Next, I **extract** the 64 round constants from the cube roots of prime numbers. This demonstrates the **"nothing up my sleeve"** principle, meaning these constants come from a transparent, publicly verifiable source rather than being secretly chosen. **This design choice ensures no hidden backdoors exist in the algorithm.**

Once the constants are established, I implement **message padding**. Padding ensures messages fit the required 512-bit block size by appending a single '1' bit, zero padding, and a 64-bit length field **encoding the original message length**. This structured padding guarantees that the message is unambiguous and can be processed in fixed size blocks.
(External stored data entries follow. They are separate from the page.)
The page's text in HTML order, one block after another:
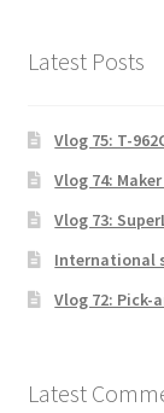
Latest Posts
Vlog 75: T-
Vlog 74:
Vlog 73:
International
Vlog 72: Pick-
Latest
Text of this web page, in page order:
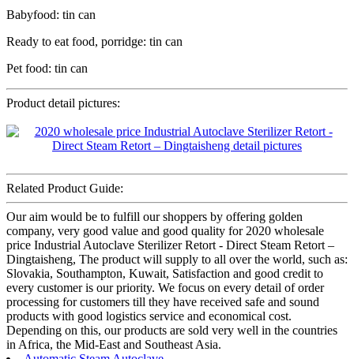
Babyfood: tin can
Ready to eat food, porridge: tin can
Pet food: tin can
Product detail pictures:
Related Product Guide:
Our aim would be to fulfill our shoppers by offering golden
company, very good value and good quality for 2020 wholesale
price Industrial Autoclave Sterilizer Retort - Direct Steam Retort –
Dingtaisheng, The product will supply to all over the world, such as:
Slovakia, Southampton, Kuwait, Satisfaction and good credit to
every customer is our priority. We focus on every detail of order
processing for customers till they have received safe and sound
products with good logistics service and economical cost.
Depending on this, our products are sold very well in the countries
in Africa, the Mid-East and Southeast Asia.
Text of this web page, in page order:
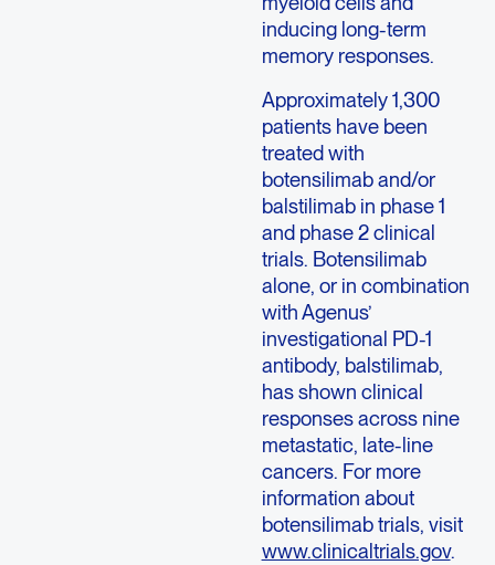
inducing long-term
memory responses.
Approximately 1,300
patients have been
treated with
botensilimab and/or
balstilimab in phase 1
and phase 2 clinical
trials. Botensilimab
alone, or in combination
with Agenus’
investigational PD-1
antibody, balstilimab,
has shown clinical
responses across nine
metastatic, late-line
cancers. For more
information about
botensilimab trials, visit
www.clinicaltrials.gov.
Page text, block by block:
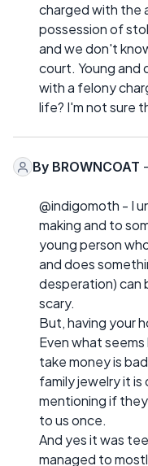
charged with the
possession of
and we don't
court. Young and
with a felony
life? I'm not sure
By BROWNCOAT
@indigomoth - I
making and to
young person
and does
desperation) can
scary.
But, having your
Even what
take money is
family jewelry it
mentioning if
to us once.
And yes it was
managed to
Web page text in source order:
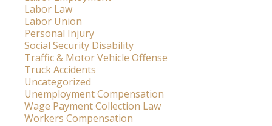
Labor Law
Labor Union
Personal Injury
Social Security Disability
Traffic & Motor Vehicle Offense
Truck Accidents
Uncategorized
Unemployment Compensation
Wage Payment Collection Law
Workers Compensation
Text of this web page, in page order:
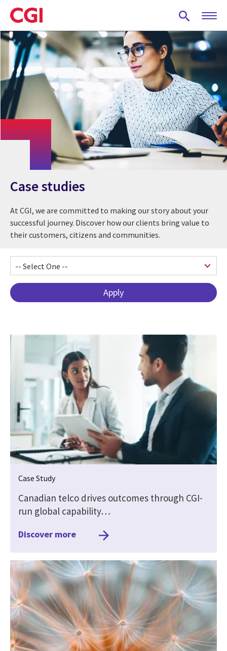
Skip
to
main
content
Case studies
At CGI, we are committed to making our story about your
successful journey. Discover how our clients bring value to
their customers, citizens and communities.
Case Study
Canadian telco drives outcomes through CGI-
run global capability…
Discover more
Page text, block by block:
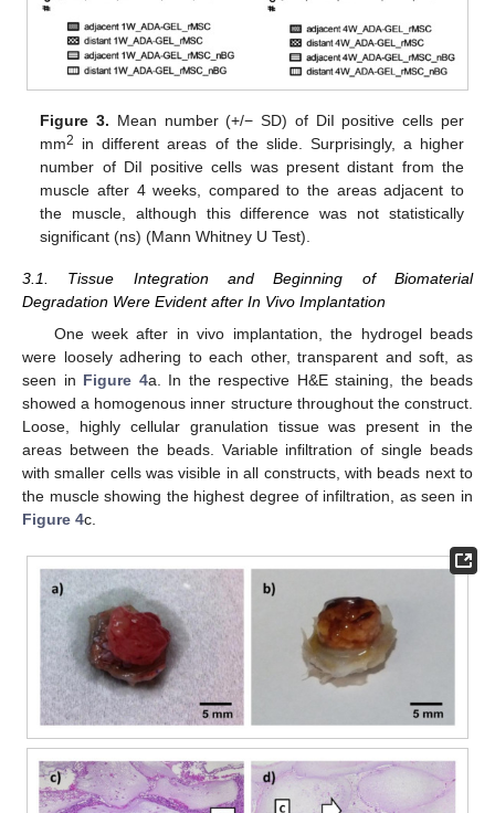
Figure 3. Mean number (+/− SD) of DiI positive cells per
mm2
in different areas of the slide. Surprisingly, a higher
number of DiI positive cells was present distant from the
muscle after 4 weeks, compared to the areas adjacent to
the muscle, although this difference was not statistically
significant (ns) (Mann Whitney U Test).
3.1. Tissue Integration and Beginning of Biomaterial
Degradation Were Evident after In Vivo Implantation
One week after in vivo implantation, the hydrogel beads
were loosely adhering to each other, transparent and soft, as
seen in Figure 4a. In the respective H&E staining, the beads
showed a homogenous inner structure throughout the construct.
Loose, highly cellular granulation tissue was present in the
areas between the beads. Variable infiltration of single beads
with smaller cells was visible in all constructs, with beads next to
the muscle showing the highest degree of infiltration, as seen in
Figure 4c.
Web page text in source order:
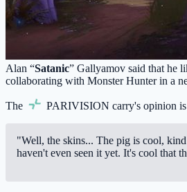
Alan “Satanic” Gallyamov said that he
collaborating with Monster Hunter in a
The PARIVISION carry's opinion
"Well, the skins... The pig is cool,
haven't even seen it yet. It's cool that
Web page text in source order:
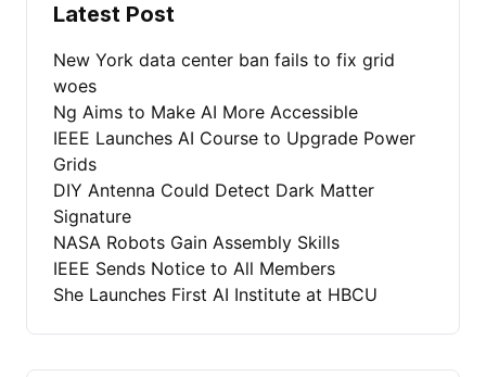
Latest Post
New York data center ban fails to fix grid
woes
Ng Aims to Make AI More Accessible
IEEE Launches AI Course to Upgrade Power
Grids
DIY Antenna Could Detect Dark Matter
Signature
NASA Robots Gain Assembly Skills
IEEE Sends Notice to All Members
She Launches First AI Institute at HBCU
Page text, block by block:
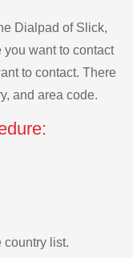
Dialpad of Slick,
want to contact
to contact. There
and area code.
country list.
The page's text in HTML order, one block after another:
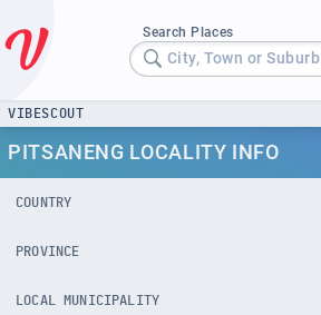
Search Places
City, Town or Suburb
VIBESCOUT
PITSANENG LOCALITY INFO
COUNTRY
PROVINCE
LOCAL MUNICIPALITY
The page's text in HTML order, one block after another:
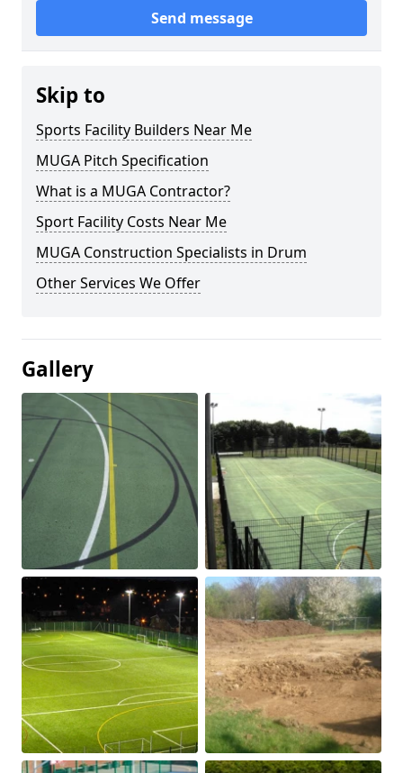
Send message
Skip to
Sports Facility Builders Near Me
MUGA Pitch Specification
What is a MUGA Contractor?
Sport Facility Costs Near Me
MUGA Construction Specialists in Drum
Other Services We Offer
Gallery
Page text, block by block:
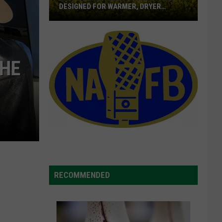
Canola
Hybrid
Designed
For
Warmer,
Dryer
DESIGNED FOR WARMER, DRYER
RECOMMENDED
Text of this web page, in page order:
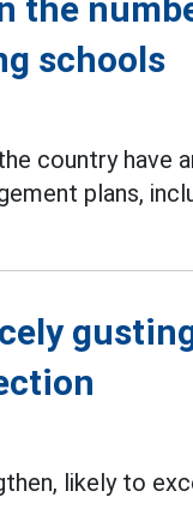
the
schools
country have
plans,
likely to
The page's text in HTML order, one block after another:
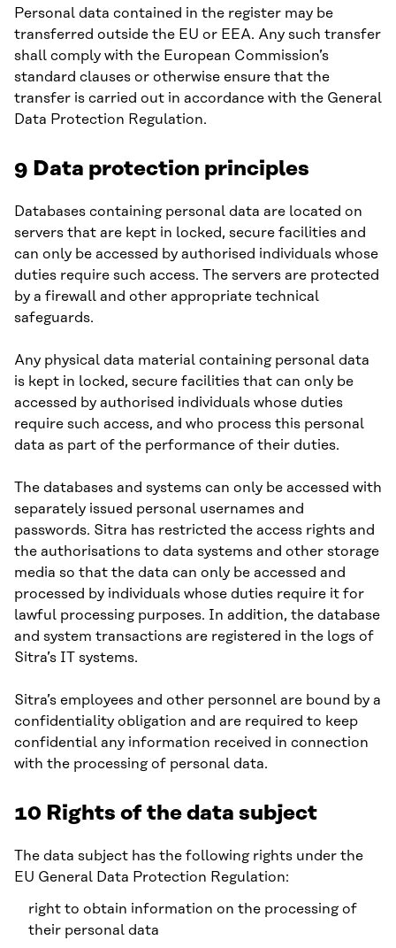
Personal data contained in the register may be
transferred outside the EU or EEA. Any such transfer
shall comply with the European Commission’s
standard clauses or otherwise ensure that the
transfer is carried out in accordance with the General
Data Protection Regulation.
9 Data protection principles
Databases containing personal data are located on
servers that are kept in locked, secure facilities and
can only be accessed by authorised individuals whose
duties require such access. The servers are protected
by a firewall and other appropriate technical
safeguards.
Any physical data material containing personal data
is kept in locked, secure facilities that can only be
accessed by authorised individuals whose duties
require such access, and who process this personal
data as part of the performance of their duties.
The databases and systems can only be accessed with
separately issued personal usernames and
passwords. Sitra has restricted the access rights and
the authorisations to data systems and other storage
media so that the data can only be accessed and
processed by individuals whose duties require it for
lawful processing purposes. In addition, the database
and system transactions are registered in the logs of
Sitra’s IT systems.
Sitra’s employees and other personnel are bound by a
confidentiality obligation and are required to keep
confidential any information received in connection
with the processing of personal data.
10 Rights of the data subject
The data subject has the following rights under the
EU General Data Protection Regulation:
right to obtain information on the processing of
their personal data
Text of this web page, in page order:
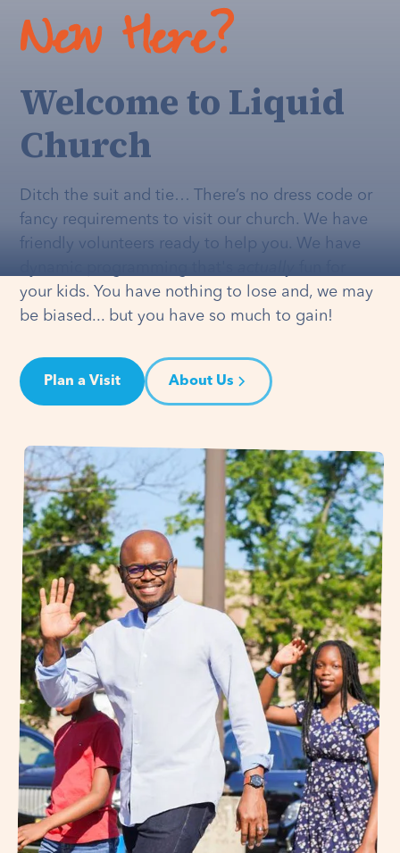
New Here?
Welcome to Liquid
Church
Ditch the suit and tie… There’s no dress code or
fancy requirements to visit our church. We have
friendly volunteers ready to help you. We have
your kids. You have nothing to lose and, we may
be biased... but you have so much to gain!
Plan a Visit About Us
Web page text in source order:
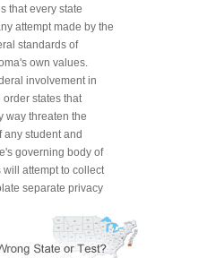
that every state
attempt made by the
standards of
own values.
involvement in
states that
way threaten the
any student and
governing body of
attempt to collect
separate privacy
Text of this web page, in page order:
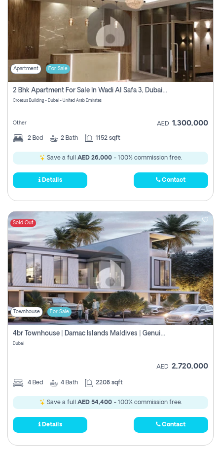
Apartment For Sale
2 Bhk Apartment For Sale In Wadi Al Safa 3, Dubai - Direct From Owner
Croesus Building - Dubai - United Arab Emirates
Other AED 1,300,000
2 Bed 2 Bath 1152 sqft
Save a full AED 26,000- 100% commission free.
Details Contact
Sold Out
Townhouse For Sale
4br Townhouse | Damac Islands Maldives | Genuine Resale | Payment Plan
Dubai
AED 2,720,000
4 Bed 4 Bath 2208 sqft
Save a full AED 54,400- 100% commission free.
Details Contact

With the message padded, I process it **block by block**. Each 512-bit block is expanded into a 64-entry message schedule, and eight working variables (a–h) are initialized from the current hash state. Over 64 rounds, these variables are updated using the message schedule, round constants, and the core **functions** (Ch, Maj, Sigma0, Sigma1).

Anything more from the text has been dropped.